Unnamed: 0,Model,RMSE,MAE,R2 Score
0,Linear Regression,0.562325,0.371807,0.141616
1,Ridge Regression,0.56235,0.371768,0.141541
2,Random Forest,0.550922,0.321334,0.176078
3,XGBoost,0.539624,0.328111,0.209524


After evaluating multiple regression models—Linear Regression, Ridge Regression, Random Forest, and XGBoost—we selected **Random Forest** as the final model. 

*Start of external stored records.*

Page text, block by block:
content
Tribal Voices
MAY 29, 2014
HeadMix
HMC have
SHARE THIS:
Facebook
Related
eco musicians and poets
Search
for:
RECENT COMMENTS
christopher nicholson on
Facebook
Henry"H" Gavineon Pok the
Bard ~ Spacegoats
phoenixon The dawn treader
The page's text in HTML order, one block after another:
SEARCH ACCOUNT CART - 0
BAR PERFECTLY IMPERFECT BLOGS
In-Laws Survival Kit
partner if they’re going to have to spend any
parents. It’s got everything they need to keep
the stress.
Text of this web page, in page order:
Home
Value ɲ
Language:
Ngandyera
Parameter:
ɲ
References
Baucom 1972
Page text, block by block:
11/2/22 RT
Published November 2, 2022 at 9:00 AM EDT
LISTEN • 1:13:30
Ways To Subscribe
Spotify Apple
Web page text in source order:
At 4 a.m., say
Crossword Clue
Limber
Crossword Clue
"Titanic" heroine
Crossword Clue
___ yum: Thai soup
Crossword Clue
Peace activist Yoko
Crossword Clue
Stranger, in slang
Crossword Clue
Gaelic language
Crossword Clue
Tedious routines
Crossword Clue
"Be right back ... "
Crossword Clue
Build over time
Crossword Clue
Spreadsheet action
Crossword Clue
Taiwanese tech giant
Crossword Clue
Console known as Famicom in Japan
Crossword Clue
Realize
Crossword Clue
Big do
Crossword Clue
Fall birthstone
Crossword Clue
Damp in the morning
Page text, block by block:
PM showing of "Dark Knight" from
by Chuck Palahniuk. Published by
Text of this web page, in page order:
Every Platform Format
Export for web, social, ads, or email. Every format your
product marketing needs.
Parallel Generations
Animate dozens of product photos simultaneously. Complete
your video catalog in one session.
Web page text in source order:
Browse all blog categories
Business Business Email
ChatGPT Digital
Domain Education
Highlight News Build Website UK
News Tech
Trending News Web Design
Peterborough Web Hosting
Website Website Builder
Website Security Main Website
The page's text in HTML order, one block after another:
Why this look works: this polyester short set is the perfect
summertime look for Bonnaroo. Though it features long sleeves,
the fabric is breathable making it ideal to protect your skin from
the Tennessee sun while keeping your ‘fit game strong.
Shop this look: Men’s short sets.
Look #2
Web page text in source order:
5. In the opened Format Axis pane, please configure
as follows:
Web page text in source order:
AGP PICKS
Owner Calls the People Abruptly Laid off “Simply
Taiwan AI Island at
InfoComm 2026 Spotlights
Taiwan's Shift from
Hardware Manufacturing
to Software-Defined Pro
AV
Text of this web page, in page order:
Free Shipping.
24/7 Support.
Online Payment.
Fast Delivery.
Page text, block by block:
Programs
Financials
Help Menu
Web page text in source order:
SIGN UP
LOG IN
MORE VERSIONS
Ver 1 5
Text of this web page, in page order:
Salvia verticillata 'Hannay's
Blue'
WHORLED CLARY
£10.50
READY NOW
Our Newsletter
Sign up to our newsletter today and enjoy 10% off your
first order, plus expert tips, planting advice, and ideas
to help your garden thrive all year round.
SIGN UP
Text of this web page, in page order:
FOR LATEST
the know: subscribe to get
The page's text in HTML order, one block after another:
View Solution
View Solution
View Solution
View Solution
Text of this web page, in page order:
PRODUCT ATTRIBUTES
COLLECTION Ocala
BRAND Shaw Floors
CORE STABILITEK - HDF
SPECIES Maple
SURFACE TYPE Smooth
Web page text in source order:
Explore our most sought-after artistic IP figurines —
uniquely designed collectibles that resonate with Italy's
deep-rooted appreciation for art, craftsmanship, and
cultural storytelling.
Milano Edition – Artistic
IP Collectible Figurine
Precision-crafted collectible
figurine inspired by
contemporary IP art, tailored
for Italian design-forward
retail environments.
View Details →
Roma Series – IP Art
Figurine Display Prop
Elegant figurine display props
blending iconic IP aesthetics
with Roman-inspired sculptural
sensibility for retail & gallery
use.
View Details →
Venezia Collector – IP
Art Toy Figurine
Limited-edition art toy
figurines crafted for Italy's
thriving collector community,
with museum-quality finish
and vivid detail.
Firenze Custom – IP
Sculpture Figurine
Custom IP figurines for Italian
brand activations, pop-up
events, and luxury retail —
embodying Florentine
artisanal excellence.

### Reason for Choosing Random Forest:

- **Lowest MAE**: Indicates the most consistent performance in terms of absolute prediction error.
- **Good balance** of RMSE and R², outperforming Linear and Ridge Regression significantly.
- **Robust to overfitting** and handles feature interactions well.
- Easier to interpret through **feature importance** plots compared to XGBoost.
- Offers strong baseline performance without extensive hyperparameter tuning.

Thus, Random Forest was selected as the final model for deployment and further analysis.